|
Post by zmlade on Nov 22, 2021 19:37:08 GMT
I'm a new owner of sunrise 35, and I need to change shaft - previous owner has not installed zinc anodes, and he didn't care much during Covid, so it is corroded beyond repair.
I do want to change cutlass bearing, shaft and shaft seal (Volvo) fast, while on lift. So I have to source all parts upfront. Does somebody have info on shaft length (shaft diameter is 25 mm) and cutlass bearing outer diameter with its length? I expect 1,5m for shaft length and 40mm for cutlass bearing outer diameter.
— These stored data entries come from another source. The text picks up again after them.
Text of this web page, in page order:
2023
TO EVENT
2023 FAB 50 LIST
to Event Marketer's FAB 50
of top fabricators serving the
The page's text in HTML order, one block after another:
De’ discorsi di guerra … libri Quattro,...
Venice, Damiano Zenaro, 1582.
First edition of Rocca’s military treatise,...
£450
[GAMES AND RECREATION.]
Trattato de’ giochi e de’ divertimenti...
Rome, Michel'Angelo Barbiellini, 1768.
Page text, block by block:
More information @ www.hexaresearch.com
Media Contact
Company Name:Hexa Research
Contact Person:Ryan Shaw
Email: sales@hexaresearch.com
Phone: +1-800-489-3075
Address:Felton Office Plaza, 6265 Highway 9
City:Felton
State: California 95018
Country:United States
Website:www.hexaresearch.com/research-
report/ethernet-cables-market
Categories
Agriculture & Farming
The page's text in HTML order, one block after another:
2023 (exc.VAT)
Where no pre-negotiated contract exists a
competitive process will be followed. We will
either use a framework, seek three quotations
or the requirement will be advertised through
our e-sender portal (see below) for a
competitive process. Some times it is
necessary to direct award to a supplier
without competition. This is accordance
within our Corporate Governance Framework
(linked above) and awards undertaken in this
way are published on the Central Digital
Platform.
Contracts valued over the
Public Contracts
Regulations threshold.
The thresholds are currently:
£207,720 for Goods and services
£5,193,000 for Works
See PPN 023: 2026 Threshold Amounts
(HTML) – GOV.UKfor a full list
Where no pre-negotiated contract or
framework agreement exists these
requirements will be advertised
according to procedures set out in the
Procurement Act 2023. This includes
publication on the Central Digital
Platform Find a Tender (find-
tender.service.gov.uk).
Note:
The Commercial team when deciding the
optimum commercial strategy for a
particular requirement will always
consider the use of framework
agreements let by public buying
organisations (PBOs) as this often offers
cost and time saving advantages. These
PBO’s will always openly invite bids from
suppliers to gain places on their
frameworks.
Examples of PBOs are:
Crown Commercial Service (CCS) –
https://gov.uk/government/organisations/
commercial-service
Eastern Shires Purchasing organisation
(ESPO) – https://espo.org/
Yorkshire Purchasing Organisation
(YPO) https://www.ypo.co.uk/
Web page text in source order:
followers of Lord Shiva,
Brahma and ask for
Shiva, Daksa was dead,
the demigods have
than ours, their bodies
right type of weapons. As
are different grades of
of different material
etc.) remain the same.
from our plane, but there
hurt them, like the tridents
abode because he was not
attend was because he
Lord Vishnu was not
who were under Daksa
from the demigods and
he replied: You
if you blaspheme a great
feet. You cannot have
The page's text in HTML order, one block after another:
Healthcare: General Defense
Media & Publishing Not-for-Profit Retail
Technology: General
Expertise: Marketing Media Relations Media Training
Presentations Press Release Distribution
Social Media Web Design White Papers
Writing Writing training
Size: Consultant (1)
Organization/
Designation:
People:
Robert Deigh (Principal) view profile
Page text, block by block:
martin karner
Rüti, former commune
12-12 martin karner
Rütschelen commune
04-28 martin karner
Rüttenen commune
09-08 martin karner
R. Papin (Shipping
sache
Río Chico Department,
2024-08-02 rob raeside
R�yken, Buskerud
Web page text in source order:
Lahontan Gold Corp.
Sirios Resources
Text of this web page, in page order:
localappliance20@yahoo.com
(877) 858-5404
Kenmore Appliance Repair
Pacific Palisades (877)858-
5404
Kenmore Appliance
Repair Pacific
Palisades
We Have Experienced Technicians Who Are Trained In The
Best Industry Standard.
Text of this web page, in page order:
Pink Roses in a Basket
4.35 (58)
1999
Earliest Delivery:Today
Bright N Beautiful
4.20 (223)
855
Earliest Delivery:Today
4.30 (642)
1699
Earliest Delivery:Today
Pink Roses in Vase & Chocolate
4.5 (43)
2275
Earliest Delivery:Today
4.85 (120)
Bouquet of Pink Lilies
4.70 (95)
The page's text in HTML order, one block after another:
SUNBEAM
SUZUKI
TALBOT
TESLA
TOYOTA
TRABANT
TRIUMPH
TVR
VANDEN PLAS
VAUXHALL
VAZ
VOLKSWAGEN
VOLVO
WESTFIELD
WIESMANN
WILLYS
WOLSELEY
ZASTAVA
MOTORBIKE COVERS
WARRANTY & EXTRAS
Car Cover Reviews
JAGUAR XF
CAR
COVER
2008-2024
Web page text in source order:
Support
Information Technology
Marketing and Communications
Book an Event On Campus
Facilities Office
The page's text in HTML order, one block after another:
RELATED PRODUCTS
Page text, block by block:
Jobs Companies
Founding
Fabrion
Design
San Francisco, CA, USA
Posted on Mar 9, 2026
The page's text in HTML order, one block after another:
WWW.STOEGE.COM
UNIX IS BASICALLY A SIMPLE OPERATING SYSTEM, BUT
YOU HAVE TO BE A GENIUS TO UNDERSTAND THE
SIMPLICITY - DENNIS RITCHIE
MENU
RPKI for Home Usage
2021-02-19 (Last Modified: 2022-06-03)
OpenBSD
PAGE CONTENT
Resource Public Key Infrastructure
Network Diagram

Any other information on that matter is very appreciated!
Thanks, Z-
|
|
|
Post by rene460 on Nov 22, 2021 23:38:13 GMT
Hi Zmlade, Congratulations on your purchase and welcome to the forum.
Unfortunately, I don’t know the shaft length dimension you require, I am another who wishes it was included in the manual, as it can’t really be measured without taking out the shaft. You also need the replacement shaft to be machined with the correct tapers, key ways and threads. Many have asked about cutlas bearing dimensions in previous threads, dimensions for some models have been posted, but I suspect that most measure the bearing on removal, and find the dimensions available in stock at the yard. Worth having a new nylon screw to hold it in place when you install the new one. (Mine was M6 x 1.0 but I don’t know how common that is.)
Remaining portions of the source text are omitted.